As rimas dos rifões sobre os pêlos dos cavalos são simples meios mnemônicos para não esquecê-los. O cavalo gáseo-sarará é o albino, o ruço ou branco de pele rósea. Chama-se comumente só gáseo. Sarará se diz do indivíduo rusalgar. A combinação dos dois termos dá mais força à idéia da cor do animal.
Sentindo escapar-lhe a cobiçada presa, o demônio muda de cavalo e a moça previne ao rapaz, que indaga:
- Em que cavalo vem teu pai?
- Num alazão.
- Trazes o freio na mão, onde deixaste teu alazão?
Seguem-se contínuas mudanças, sempre acompanhadas da pergunta - em que cavalo vem teu pai? - e de respostas que indicam as qualidades ou defeitos atribuídos às cores dos animais.

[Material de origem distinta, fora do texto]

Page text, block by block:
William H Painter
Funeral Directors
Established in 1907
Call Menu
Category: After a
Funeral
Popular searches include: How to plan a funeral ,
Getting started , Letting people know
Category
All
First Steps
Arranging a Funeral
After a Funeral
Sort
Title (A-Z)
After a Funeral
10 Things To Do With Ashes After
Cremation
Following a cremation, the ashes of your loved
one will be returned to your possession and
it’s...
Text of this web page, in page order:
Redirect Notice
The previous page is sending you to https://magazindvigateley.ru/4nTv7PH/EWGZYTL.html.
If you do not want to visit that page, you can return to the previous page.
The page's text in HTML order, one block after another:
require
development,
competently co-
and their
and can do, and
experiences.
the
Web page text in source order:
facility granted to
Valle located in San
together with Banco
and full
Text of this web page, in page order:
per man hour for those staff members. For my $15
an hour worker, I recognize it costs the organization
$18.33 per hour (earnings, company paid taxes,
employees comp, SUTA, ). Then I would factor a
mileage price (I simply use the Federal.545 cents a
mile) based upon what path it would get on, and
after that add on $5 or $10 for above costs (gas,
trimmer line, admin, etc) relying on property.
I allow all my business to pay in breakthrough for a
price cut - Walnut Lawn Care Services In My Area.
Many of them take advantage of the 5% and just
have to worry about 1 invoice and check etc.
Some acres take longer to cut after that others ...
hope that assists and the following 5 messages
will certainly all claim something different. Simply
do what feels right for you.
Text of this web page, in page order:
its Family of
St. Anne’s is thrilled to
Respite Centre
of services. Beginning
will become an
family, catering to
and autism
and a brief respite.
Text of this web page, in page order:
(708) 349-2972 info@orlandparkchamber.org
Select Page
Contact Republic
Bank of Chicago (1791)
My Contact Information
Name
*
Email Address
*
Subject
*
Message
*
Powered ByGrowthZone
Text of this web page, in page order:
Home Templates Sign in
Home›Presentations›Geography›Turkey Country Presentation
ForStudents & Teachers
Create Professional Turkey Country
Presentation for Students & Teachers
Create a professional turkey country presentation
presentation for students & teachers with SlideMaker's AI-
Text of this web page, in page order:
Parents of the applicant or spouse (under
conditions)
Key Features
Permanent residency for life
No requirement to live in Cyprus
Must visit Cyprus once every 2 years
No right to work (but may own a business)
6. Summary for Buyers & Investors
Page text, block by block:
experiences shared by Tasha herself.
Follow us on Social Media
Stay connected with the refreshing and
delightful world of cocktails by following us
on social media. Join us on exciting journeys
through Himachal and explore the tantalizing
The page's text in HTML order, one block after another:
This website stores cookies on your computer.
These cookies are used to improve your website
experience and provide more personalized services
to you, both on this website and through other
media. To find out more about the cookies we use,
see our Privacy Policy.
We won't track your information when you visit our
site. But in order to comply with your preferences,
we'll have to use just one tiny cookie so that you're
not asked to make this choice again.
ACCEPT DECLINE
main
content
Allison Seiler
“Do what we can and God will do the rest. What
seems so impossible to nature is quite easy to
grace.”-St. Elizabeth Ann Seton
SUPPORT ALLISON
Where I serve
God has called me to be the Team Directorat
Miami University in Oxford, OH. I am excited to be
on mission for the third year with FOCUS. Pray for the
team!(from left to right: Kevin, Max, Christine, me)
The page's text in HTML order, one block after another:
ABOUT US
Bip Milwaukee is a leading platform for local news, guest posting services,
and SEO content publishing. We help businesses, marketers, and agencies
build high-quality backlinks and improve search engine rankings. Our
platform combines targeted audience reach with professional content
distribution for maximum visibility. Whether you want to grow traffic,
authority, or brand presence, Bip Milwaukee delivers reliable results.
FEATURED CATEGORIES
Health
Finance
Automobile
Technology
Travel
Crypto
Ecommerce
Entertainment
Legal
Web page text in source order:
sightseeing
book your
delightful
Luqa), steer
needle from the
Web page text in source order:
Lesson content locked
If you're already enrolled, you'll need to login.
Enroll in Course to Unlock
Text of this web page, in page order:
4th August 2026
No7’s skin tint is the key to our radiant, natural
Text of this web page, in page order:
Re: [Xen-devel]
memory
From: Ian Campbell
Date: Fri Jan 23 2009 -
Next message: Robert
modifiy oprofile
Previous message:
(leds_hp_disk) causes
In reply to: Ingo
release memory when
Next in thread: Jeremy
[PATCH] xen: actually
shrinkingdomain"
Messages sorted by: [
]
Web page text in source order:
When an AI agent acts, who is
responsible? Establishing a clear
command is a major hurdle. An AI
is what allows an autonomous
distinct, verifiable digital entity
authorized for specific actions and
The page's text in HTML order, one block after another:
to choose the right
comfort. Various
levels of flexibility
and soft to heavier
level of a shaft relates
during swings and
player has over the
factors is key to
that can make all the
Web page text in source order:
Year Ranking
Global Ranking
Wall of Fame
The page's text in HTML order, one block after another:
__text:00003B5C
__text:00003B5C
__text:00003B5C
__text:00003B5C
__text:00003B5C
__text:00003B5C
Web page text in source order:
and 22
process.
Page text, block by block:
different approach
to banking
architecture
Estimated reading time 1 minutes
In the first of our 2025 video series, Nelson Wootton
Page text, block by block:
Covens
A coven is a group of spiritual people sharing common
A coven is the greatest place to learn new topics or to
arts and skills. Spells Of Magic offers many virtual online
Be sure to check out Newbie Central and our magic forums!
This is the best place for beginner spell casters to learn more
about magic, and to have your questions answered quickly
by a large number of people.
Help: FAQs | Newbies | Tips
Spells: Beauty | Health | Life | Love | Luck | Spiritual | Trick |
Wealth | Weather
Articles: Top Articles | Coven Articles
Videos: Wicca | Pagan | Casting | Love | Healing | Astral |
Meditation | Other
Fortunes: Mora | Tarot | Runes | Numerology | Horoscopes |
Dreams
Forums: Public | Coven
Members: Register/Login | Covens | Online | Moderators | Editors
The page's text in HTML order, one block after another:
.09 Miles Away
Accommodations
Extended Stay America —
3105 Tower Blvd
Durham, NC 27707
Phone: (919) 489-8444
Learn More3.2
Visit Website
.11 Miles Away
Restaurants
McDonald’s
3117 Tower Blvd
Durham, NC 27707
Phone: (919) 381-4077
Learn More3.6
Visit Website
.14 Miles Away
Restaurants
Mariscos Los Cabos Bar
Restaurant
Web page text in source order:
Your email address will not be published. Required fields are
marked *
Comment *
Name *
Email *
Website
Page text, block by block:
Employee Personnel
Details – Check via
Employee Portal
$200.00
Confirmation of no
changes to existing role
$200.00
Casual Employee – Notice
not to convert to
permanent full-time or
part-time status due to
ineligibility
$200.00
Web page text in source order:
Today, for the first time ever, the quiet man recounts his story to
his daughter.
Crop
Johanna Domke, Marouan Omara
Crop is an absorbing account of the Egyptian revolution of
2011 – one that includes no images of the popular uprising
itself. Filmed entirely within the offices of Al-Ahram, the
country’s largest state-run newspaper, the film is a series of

- Em que cavalo vem teu pai?
- Num bebe-em-branco.
- Quem monta em bebe-em-branco, monta em cavalo manco.
O bebe-em-branco é o cavalo escuro de narinas e queixo brancos.
- Em que cavalo vem teu pai?
- Num cardão rodado.
- Cavalo cardão rodado melhor andando que parado...
O cardão rodado é o tordilho escuro com manchas apatacadas que o francês chama grís pommelé.
- Em que cavalo vem teu pai?
- Num cardão pedrez.
- Cavalo cardão pedrez para carga Deus o fez.
O cardão pedrez é o tordilho pintadinho.
- Em que cavalo vem teu pai?
- Num ruço-pombo.
- Cavalo ruço-pombo traz pisadura no lombo.
- Em que cavalo vem teu pai?
- Num melado-caxito.
- Cavalo melado-caxito tanto é bom como é bonito.
O melado-caxito é o baio dourado de crinas e canos pretos.
A excelência do animal não adiantava mais nada ao demônio, porque os dois amantes chegavam à face da terra e se refugiavam numa igreja, onde casaram. O diabo voltou ao seu reino, aborrecido e fatigado. Ao entrar em casa, sua mulher indagou:
- Alcançou-os?
- Não. Foi impossível!
- Por que?
- Porque montavam um cavalo castanho escuro que pisa no mole e no duro, e leva o dono seguro.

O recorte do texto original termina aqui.